Peggy Rae Sapienza (1944-2015)

Peggy Rae Sapienza at Capclave in 2007. Photo by Ellen Datlow.

Peggy Rae Sapienza at the 2007 Capclave. Photo by Ellen Datlow.

Peggy Rae Sapienza, one of fandom’s most admired conrunners and fan guest of honor at Chicon 7, the 2012 Worldcon, passed away March 22 from complications following heart valve replacement surgery. She was 70.

Her highest profile achievements were chairing the 1998 Worldcon, Bucconeer, and co-chairing the 2014 World Fantasy Con. She also served as Vice Chair and then Acting Chair of the 1993 Worldcon, ConFrancisco, helping stabilize the committee in the period after chair Terry Biffel died and before the appointment of Dave Clark as chair. In addition, she chaired two Smofcons (1992, 2004) and a Disclave (1991).

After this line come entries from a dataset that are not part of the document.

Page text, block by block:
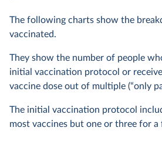
The following charts show the
vaccinated.
They show the number of people
initial vaccination protocol or
vaccine dose out of multiple (“only
The initial vaccination protocol
most vaccines but one or three for

People liked to work for her — including some who thought they were done volunteering before she called. Peggy Rae’s unique leadership style combined playfulness, the appeal of being admitted to an inner circle, knowledgeability, and a frank demand for results.

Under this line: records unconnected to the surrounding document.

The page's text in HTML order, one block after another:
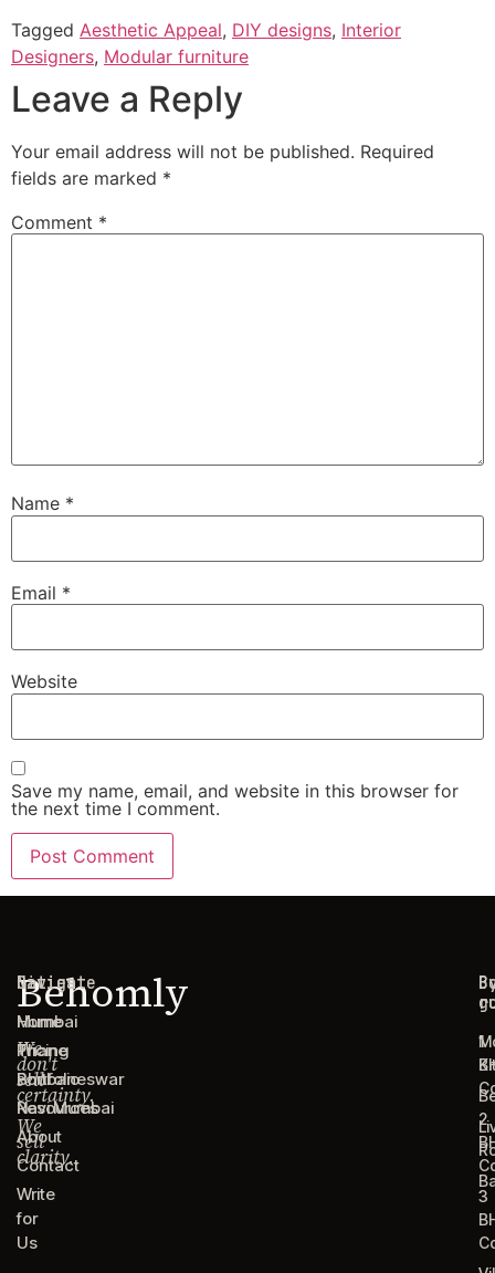
Tagged Aesthetic Appeal, DIY designs, Interior
Designers, Modular furniture
Leave a Reply
Your email address will not be published. Required
fields are marked *
Comment *
Name *
Email *
Website
Save my name, email, and website in this browser for
the next time I comment.
Behomly
We
don't
sell
certainty.
We
sell
clarity.
Navigate
Home
Pricing
Portfolio
Resources
About
Contact
Write
for
Us
Cities
Mumbai
Thane
Bhubaneswar
Navi Mumbai
1
2
3
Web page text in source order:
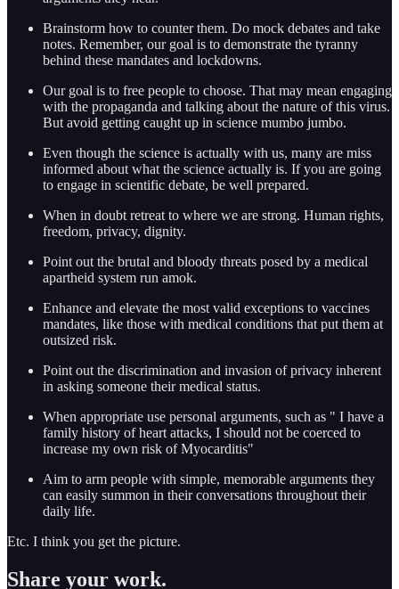
Brainstorm how to counter them. Do mock debates and take
notes. Remember, our goal is to demonstrate the tyranny
behind these mandates and lockdowns.
Our goal is to free people to choose. That may mean engaging
with the propaganda and talking about the nature of this virus.
But avoid getting caught up in science mumbo jumbo.
Even though the science is actually with us, many are miss
informed about what the science actually is. If you are going
to engage in scientific debate, be well prepared.
When in doubt retreat to where we are strong. Human rights,
freedom, privacy, dignity.
Point out the brutal and bloody threats posed by a medical
apartheid system run amok.
Enhance and elevate the most valid exceptions to vaccines
mandates, like those with medical conditions that put them at
outsized risk.
Point out the discrimination and invasion of privacy inherent
in asking someone their medical status.
When appropriate use personal arguments, such as " I have a
family history of heart attacks, I should not be coerced to
increase my own risk of Myocarditis"
Aim to arm people with simple, memorable arguments they
can easily summon in their conversations throughout their
daily life.
Etc. I think you get the picture.
Share your work.

She had an unlimited resume in many areas of convention organizing – press relations, program, registration, guest of honor book, and exhibits. She also felt it was her mission to pass on the skills and experiences she possessed. A number of the current generation of Worldcon organizers called her a mentor and today are mourning her loss in their own way. “I feel like a whole library just burnt down,” Glenn Glazer wrote on Facebook.

Peggy Rae was a second generation fan whose father, Jack McKnight, mother, Buddie McKnight Evans, and step-mother, Ann Newell McKnight, were involved in the Philadelphia Science Fiction Society, while her step-father, Bill Evans, was active in the Washington Science Fiction Association. (Jack McKnight is specially remembered for making the first Hugo Awards in 1953.)

Growing up in Philadelphia fandom, in the late 1950s she served as Secretary and Vice President of PSFS and worked on and appeared in PSFS’ fan-made movie “Longer Than You Think.”

She began publishing Etwas in 1960. Ed Meskys recalls, “We traded fanzines at the time, her Etwas (German for something) for my Niekas (Lithuanian for nothing).”

Lou Tabakow, Peggy Rae Pavlat (Sapienza) and Bob Pavlat at NyCon III in 1967,

Lou Tabakow, Peggy Rae Pavlat (Sapienza) and Bob Pavlat at NyCon III in 1967,

Peggy Rae McKnight met Washington-area fanzine and convention fan Bob Pavlat at her first Worldcon, Pittcon, in 1960. They married in 1964 and had two children, Missy Koslosky and Eric Pavlat. In 1983, the couple received fandom’s Big Heart Award. That same year Bob passed away. In 1999, Peggy Rae married John T. Sapienza, Jr., a government attorney and longtime fan.

One of Peggy Rae’s enduring contributions to how Worldcons use facilties is the ConCourse, which she and Fred Isaacs invented for the 1989 Worldcon, Noreascon Three. The Sheraton had denied the use of its facilities to the con due to some problems, forcing the committee to create attractions in the Hynes Convention Center to compensate, or later, when they regained the Sheraton through litigation, to keep crowds in the Hynes for the sake of peace with the hotel. Their solution was the ConCourse which, with the Huckster Room and the convention program, gave members ample reason to hang out in the Hynes.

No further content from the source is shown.